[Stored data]
++++++++
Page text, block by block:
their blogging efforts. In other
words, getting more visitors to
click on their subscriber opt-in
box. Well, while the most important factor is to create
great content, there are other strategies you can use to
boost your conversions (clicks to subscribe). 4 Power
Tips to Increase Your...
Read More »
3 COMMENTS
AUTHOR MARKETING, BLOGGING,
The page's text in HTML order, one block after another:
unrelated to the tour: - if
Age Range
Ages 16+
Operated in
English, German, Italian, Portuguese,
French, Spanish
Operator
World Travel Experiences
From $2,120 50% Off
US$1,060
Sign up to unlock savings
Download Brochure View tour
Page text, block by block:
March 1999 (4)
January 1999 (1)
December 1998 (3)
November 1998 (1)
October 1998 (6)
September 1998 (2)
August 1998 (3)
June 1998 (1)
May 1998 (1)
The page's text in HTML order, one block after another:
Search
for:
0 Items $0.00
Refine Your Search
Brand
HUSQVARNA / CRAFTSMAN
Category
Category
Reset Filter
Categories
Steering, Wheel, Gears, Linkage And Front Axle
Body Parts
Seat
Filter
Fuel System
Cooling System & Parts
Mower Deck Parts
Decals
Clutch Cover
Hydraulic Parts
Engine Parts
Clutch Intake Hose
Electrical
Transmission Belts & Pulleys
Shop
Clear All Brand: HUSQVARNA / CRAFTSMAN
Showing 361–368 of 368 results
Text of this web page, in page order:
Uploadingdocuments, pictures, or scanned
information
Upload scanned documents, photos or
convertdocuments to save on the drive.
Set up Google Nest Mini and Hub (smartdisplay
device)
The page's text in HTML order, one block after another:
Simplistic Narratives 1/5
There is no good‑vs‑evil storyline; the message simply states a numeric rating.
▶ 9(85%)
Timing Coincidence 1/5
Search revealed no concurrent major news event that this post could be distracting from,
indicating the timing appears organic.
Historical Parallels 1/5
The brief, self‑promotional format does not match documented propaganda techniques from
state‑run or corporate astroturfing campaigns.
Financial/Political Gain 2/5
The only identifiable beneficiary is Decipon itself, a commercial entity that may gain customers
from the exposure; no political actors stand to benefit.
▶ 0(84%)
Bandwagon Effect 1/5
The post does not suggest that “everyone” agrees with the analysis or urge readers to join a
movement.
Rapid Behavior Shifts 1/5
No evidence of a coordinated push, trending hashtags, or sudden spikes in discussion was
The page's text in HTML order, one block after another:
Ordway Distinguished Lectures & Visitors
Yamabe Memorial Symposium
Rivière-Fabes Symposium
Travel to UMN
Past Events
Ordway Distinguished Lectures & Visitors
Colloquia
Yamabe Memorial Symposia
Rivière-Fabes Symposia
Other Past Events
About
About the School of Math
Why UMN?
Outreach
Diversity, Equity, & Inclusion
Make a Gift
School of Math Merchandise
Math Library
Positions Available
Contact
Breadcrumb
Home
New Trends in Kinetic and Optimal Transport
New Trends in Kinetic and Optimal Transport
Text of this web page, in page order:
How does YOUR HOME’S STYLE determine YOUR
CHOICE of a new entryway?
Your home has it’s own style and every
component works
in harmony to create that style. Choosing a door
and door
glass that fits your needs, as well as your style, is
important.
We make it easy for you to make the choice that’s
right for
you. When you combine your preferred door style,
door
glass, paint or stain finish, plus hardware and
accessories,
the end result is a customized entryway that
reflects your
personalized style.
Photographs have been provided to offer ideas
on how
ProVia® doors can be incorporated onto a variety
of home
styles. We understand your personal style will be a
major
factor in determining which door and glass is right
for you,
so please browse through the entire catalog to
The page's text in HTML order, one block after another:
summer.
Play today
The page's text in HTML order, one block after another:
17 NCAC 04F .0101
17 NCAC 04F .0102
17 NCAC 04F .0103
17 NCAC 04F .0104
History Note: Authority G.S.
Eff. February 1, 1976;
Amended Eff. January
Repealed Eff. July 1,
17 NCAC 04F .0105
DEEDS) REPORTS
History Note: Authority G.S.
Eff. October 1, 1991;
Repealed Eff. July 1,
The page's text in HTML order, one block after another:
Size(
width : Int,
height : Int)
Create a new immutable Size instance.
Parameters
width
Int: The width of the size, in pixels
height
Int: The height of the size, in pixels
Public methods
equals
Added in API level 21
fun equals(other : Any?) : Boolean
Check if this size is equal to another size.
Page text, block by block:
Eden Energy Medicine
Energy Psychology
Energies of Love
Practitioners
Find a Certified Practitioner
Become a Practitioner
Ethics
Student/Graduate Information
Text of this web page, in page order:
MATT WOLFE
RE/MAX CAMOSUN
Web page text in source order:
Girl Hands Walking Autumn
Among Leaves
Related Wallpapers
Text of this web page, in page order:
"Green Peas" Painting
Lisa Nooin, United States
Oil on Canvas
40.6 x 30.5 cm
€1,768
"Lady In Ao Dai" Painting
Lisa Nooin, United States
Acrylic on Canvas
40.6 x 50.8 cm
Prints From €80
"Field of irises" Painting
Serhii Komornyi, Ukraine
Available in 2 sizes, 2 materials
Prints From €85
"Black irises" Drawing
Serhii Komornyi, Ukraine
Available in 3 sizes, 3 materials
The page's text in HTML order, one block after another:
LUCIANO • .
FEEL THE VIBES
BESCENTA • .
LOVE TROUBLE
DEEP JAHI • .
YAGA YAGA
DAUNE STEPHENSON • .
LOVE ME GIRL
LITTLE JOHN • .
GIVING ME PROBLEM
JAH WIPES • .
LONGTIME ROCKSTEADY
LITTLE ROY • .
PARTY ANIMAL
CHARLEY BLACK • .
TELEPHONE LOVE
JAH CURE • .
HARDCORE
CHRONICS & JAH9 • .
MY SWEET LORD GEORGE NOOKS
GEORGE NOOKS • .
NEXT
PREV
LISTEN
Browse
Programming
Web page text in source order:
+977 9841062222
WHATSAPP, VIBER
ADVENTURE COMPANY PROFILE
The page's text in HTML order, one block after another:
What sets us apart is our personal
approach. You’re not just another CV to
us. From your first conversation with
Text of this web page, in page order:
++++++++
#### Your assignment:
Starting with the first entry and ending with the last, give all of them again unchanged.

#### Exercise result:
Page text, block by block:
their blogging efforts. In other
words, getting more visitors to
click on their subscriber opt-in
box. Well, while the most important factor is to create
great content, there are other strategies you can use to
boost your conversions (clicks to subscribe). 4 Power
Tips to Increase Your...
Read More »
3 COMMENTS
AUTHOR MARKETING, BLOGGING,
The page's text in HTML order, one block after another:
unrelated to the tour: - if
Age Range
Ages 16+
Operated in
English, German, Italian, Portuguese,
French, Spanish
Operator
World Travel Experiences
From $2,120 50% Off
US$1,060
Sign up to unlock savings
Download Brochure View tour
Page text, block by block:
March 1999 (4)
January 1999 (1)
December 1998 (3)
November 1998 (1)
October 1998 (6)
September 1998 (2)
August 1998 (3)
June 1998 (1)
May 1998 (1)
The page's text in HTML order, one block after another:
Search
for:
0 Items $0.00
Refine Your Search
Brand
HUSQVARNA / CRAFTSMAN
Category
Category
Reset Filter
Categories
Steering, Wheel, Gears, Linkage And Front Axle
Body Parts
Seat
Filter
Fuel System
Cooling System & Parts
Mower Deck Parts
Decals
Clutch Cover
Hydraulic Parts
Engine Parts
Clutch Intake Hose
Electrical
Transmission Belts & Pulleys
Shop
Clear All Brand: HUSQVARNA / CRAFTSMAN
Showing 361–368 of 368 results
Text of this web page, in page order:
Uploadingdocuments, pictures, or scanned
information
Upload scanned documents, photos or
convertdocuments to save on the drive.
Set up Google Nest Mini and Hub (smartdisplay
device)
The page's text in HTML order, one block after another:
Simplistic Narratives 1/5
There is no good‑vs‑evil storyline; the message simply states a numeric rating.
▶ 9(85%)
Timing Coincidence 1/5
Search revealed no concurrent major news event that this post could be distracting from,
indicating the timing appears organic.
Historical Parallels 1/5
The brief, self‑promotional format does not match documented propaganda techniques from
state‑run or corporate astroturfing campaigns.
Financial/Political Gain 2/5
The only identifiable beneficiary is Decipon itself, a commercial entity that may gain customers
from the exposure; no political actors stand to benefit.
▶ 0(84%)
Bandwagon Effect 1/5
The post does not suggest that “everyone” agrees with the analysis or urge readers to join a
movement.
Rapid Behavior Shifts 1/5
No evidence of a coordinated push, trending hashtags, or sudden spikes in discussion was
The page's text in HTML order, one block after another:
Ordway Distinguished Lectures & Visitors
Yamabe Memorial Symposium
Rivière-Fabes Symposium
Travel to UMN
Past Events
Ordway Distinguished Lectures & Visitors
Colloquia
Yamabe Memorial Symposia
Rivière-Fabes Symposia
Other Past Events
About
About the School of Math
Why UMN?
Outreach
Diversity, Equity, & Inclusion
Make a Gift
School of Math Merchandise
Math Library
Positions Available
Contact
Breadcrumb
Home
New Trends in Kinetic and Optimal Transport
New Trends in Kinetic and Optimal Transport
Text of this web page, in page order:
How does YOUR HOME’S STYLE determine YOUR
CHOICE of a new entryway?
Your home has it’s own style and every
component works
in harmony to create that style. Choosing a door
and door
glass that fits your needs, as well as your style, is
important.
We make it easy for you to make the choice that’s
right for
you. When you combine your preferred door style,
door
glass, paint or stain finish, plus hardware and
accessories,
the end result is a customized entryway that
reflects your
personalized style.
Photographs have been provided to offer ideas
on how
ProVia® doors can be incorporated onto a variety
of home
styles. We understand your personal style will be a
major
factor in determining which door and glass is right
for you,
so please browse through the entire catalog to
The page's text in HTML order, one block after another:
summer.
Play today
The page's text in HTML order, one block after another:
17 NCAC 04F .0101
17 NCAC 04F .0102
17 NCAC 04F .0103
17 NCAC 04F .0104
History Note: Authority G.S.
Eff. February 1, 1976;
Amended Eff. January
Repealed Eff. July 1,
17 NCAC 04F .0105
DEEDS) REPORTS
History Note: Authority G.S.
Eff. October 1, 1991;
Repealed Eff. July 1,
The page's text in HTML order, one block after another:
Size(
width : Int,
height : Int)
Create a new immutable Size instance.
Parameters
width
Int: The width of the size, in pixels
height
Int: The height of the size, in pixels
Public methods
equals
Added in API level 21
fun equals(other : Any?) : Boolean
Check if this size is equal to another size.
Page text, block by block:
Eden Energy Medicine
Energy Psychology
Energies of Love
Practitioners
Find a Certified Practitioner
Become a Practitioner
Ethics
Student/Graduate Information
Text of this web page, in page order:
MATT WOLFE
RE/MAX CAMOSUN
Web page text in source order:
Girl Hands Walking Autumn
Among Leaves
Related Wallpapers
Text of this web page, in page order:
"Green Peas" Painting
Lisa Nooin, United States
Oil on Canvas
40.6 x 30.5 cm
€1,768
"Lady In Ao Dai" Painting
Lisa Nooin, United States
Acrylic on Canvas
40.6 x 50.8 cm
Prints From €80
"Field of irises" Painting
Serhii Komornyi, Ukraine
Available in 2 sizes, 2 materials
Prints From €85
"Black irises" Drawing
Serhii Komornyi, Ukraine
Available in 3 sizes, 3 materials
The page's text in HTML order, one block after another:
LUCIANO • .
FEEL THE VIBES
BESCENTA • .
LOVE TROUBLE
DEEP JAHI • .
YAGA YAGA
DAUNE STEPHENSON • .
LOVE ME GIRL
LITTLE JOHN • .
GIVING ME PROBLEM
JAH WIPES • .
LONGTIME ROCKSTEADY
LITTLE ROY • .
PARTY ANIMAL
CHARLEY BLACK • .
TELEPHONE LOVE
JAH CURE • .
HARDCORE
CHRONICS & JAH9 • .
MY SWEET LORD GEORGE NOOKS
GEORGE NOOKS • .
NEXT
PREV
LISTEN
Browse
Programming
Web page text in source order:
+977 9841062222
WHATSAPP, VIBER
ADVENTURE COMPANY PROFILE
The page's text in HTML order, one block after another:
What sets us apart is our personal
approach. You’re not just another CV to
us. From your first conversation with
Text of this web page, in page order:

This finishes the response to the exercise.